The input>
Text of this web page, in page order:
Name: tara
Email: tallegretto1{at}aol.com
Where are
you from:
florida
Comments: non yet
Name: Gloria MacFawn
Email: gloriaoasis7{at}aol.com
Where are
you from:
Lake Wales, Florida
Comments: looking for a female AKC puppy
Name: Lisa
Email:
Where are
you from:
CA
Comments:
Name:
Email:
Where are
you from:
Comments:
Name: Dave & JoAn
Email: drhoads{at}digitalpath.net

What you will do> State the number of lines above that contain "Email". Write nothing besides it.

Response> 5